You do not remember your birth but I remember mine. I remember the sudden shock of consciousness, awareness flinging itself at me and demanding to be embraced, and me not knowing enough to do anything other than embrace it back. I sometimes wonder if I had a choice, or if I could have known then what I know now, if I would have received its embrace or would have punched it in the throat, and sent it staggering away to pester someone else, to leave me alone in a newborn senescence from which I would not awake. But in this we are all alike, those who remember our birth and those who do not: None of us asked to be born.

I awoke in perfect awareness and to a voice in my head which spoke “You are Jane Sagan,” and with those words the electric pricking of context, describing the relationship of “you,” and of “are” and of “Jane” and of “Sagan”—putting together the words like pieces of spontaneously generated puzzle, and then clicking them into place so the puzzle made sense, even if we later discovered how much we really hated puzzles.
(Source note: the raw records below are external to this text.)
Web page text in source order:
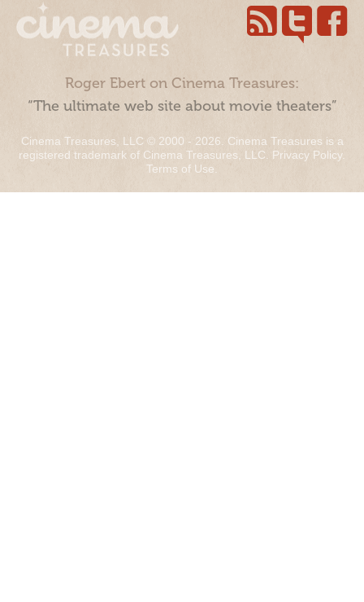
Roger Ebert on Cinema Treasures:
“The ultimate web site about movie theaters”
Cinema Treasures, LLC © 2000 - 2026. Cinema Treasures is a
registered trademark of Cinema Treasures, LLC. Privacy Policy.
Terms of Use
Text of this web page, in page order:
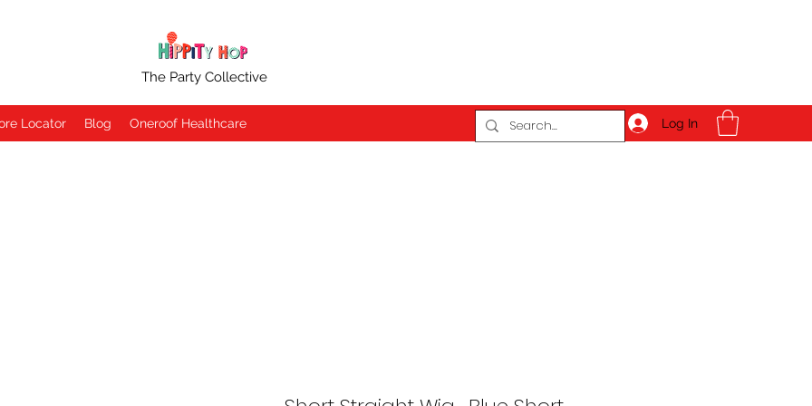
The Party Collective
Locator Blog Oneroof Healthcare Log In
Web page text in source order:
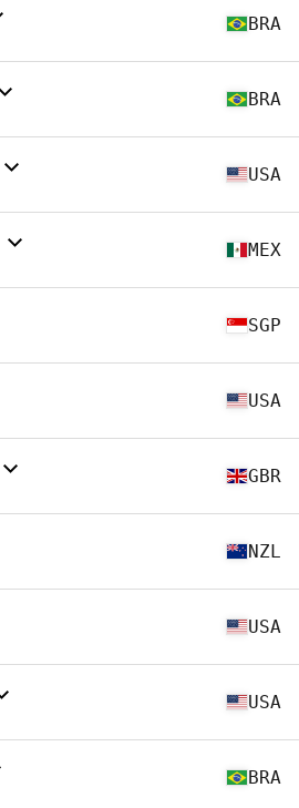
BRA
BRA
USA
MEX
SGP
USA
GBR
NZL
USA
USA
BRA
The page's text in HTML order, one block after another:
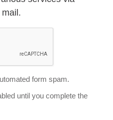
form spam.
until you complete the
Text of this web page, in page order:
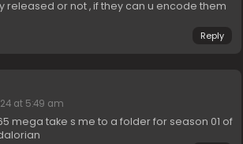
released or not , if they can u encode them
Reply
at 5:49 am
mega take s me to a folder for season 01 of
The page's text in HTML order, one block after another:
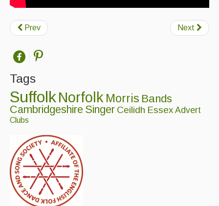
Prev Next
Tags
SuffolkNorfolk Morris Bands
Cambridgeshire Singer Ceilidh Essex Advert
Clubs
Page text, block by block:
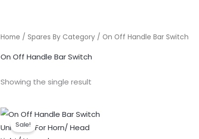
Home /Spares By Category / On Off Handle Bar Switch
On Off Handle Bar Switch
Showing the single result
Sale!
Original
price
was:
₹115.00.
Current
price
is:
₹69.00.
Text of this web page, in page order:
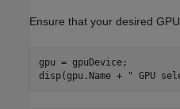
Ensure that your desired
gpu = gpuDevice;
disp(gpu.Name +
" GPU
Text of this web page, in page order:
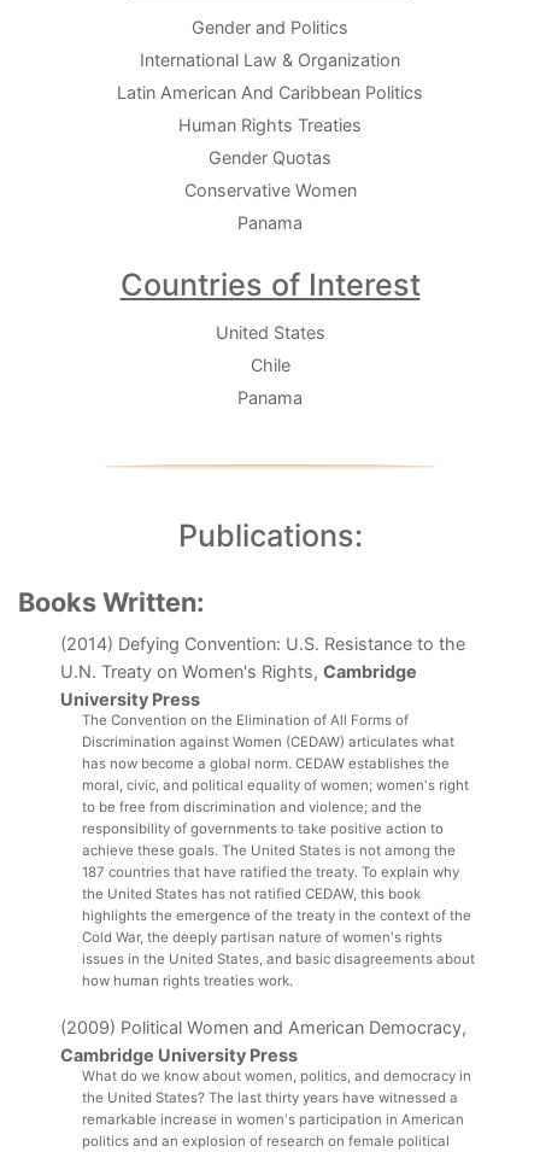
Gender and Politics
International Law & Organization
Latin American And Caribbean Politics
Human Rights Treaties
Gender Quotas
Conservative Women
Panama
Countries of Interest
United States
Chile
Panama
Publications:
Books Written:
(2014) Defying Convention: U.S. Resistance to the
U.N. Treaty on Women's Rights, Cambridge
University Press
The Convention on the Elimination of All Forms of
Discrimination against Women (CEDAW) articulates what
has now become a global norm. CEDAW establishes the
moral, civic, and political equality of women; women's right
to be free from discrimination and violence; and the
responsibility of governments to take positive action to
achieve these goals. The United States is not among the
187 countries that have ratified the treaty. To explain why
the United States has not ratified CEDAW, this book
highlights the emergence of the treaty in the context of the
Cold War, the deeply partisan nature of women's rights
issues in the United States, and basic disagreements about
how human rights treaties work.
(2009) Political Women and American Democracy,
Cambridge University Press
What do we know about women, politics, and democracy in
the United States? The last thirty years have witnessed a
remarkable increase in women's participation in American
politics and an explosion of research on female political
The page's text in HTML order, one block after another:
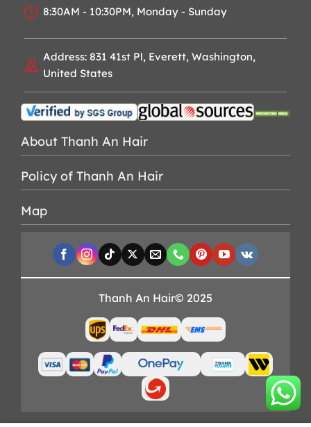
8:30AM - 10:30PM, Monday - Sunday
Address: 831 41st Pl, Everett, Washington,
United States
About Thanh An Hair
Policy of Thanh An Hair
Map
Thanh An Hair© 2025
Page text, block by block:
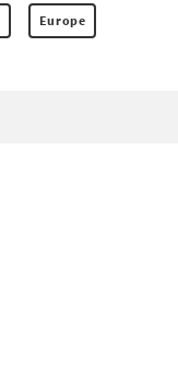
Europe
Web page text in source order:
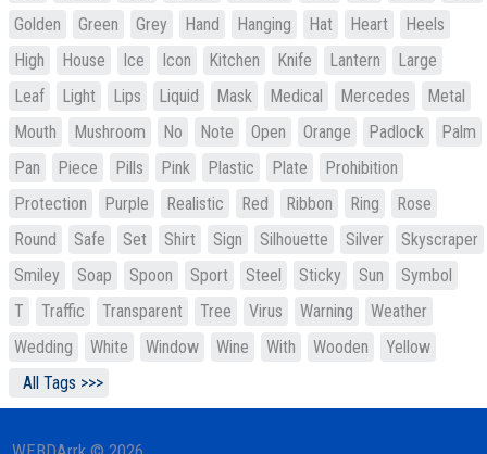
Golden
Green Grey Hand Hanging Hat Heart
Heels
High
House Ice Icon Kitchen Knife Lantern
Large
Leaf
Light Lips Liquid Mask Medical Mercedes
Metal
Mouth
Mushroom No Note Open Orange Padlock
Palm
Pan
Piece Pills Pink Plastic Plate
Prohibition
Protection
Purple Realistic Red Ribbon Ring
Rose
Round
Safe Set Shirt Sign Silhouette Silver
Skyscraper
Smiley
Soap Spoon Sport Steel Sticky Sun
Symbol
T
Traffic Transparent Tree Virus Warning
Weather
Wedding
White Window Wine With Wooden
Yellow
All Tags >>>
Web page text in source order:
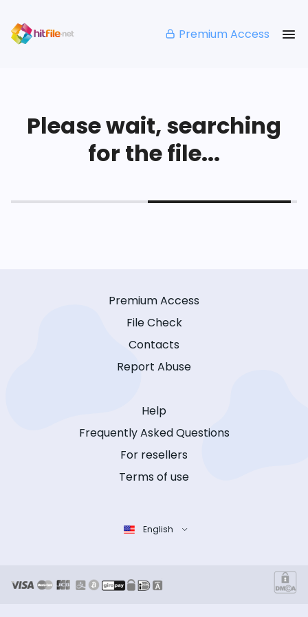
Premium Access
Please wait, searching
for the file...
Premium Access
File Check
Contacts
Report Abuse
Help
Frequently Asked Questions
For resellers
Terms of use
English

But the words were a lie. I wasn’t Jane Sagan at all; I was a changeling, a creature stolen to take the place of someone else. Someone I did not know nor would ever know, someone whose entire life had been set aside for the mere utility of her genes, everything she ever was reduced to a long chemical strand—adenine, thymine, cytosine and guanine—the abrupt tattoo of these four notes replacing a symphony of experience. She was dead but she would not be allowed to rest, because I was needed here.

I wonder if she was in this body before me, if before my consciousness was dropped in this head she waited sleeping, dreaming of her life before and dreaming of her life to come. I wonder if she’s dreaming still, housed in the interstices and the places in my mind I do not go. If she is here I wonder if she resents me for taking her place, or whether she is glad of the company, and enjoys the world through my eyes. I cannot tell.

But I dream of her. I dream she and I stand at her grave, standing apart with the headstone between us, close enough to touch although we never do. And she says “Talk to me” and I do, trying to explain a warrior’s life to a woman who never fought, ashamed that I have nothing to share with her but death, which she already knows more about than I.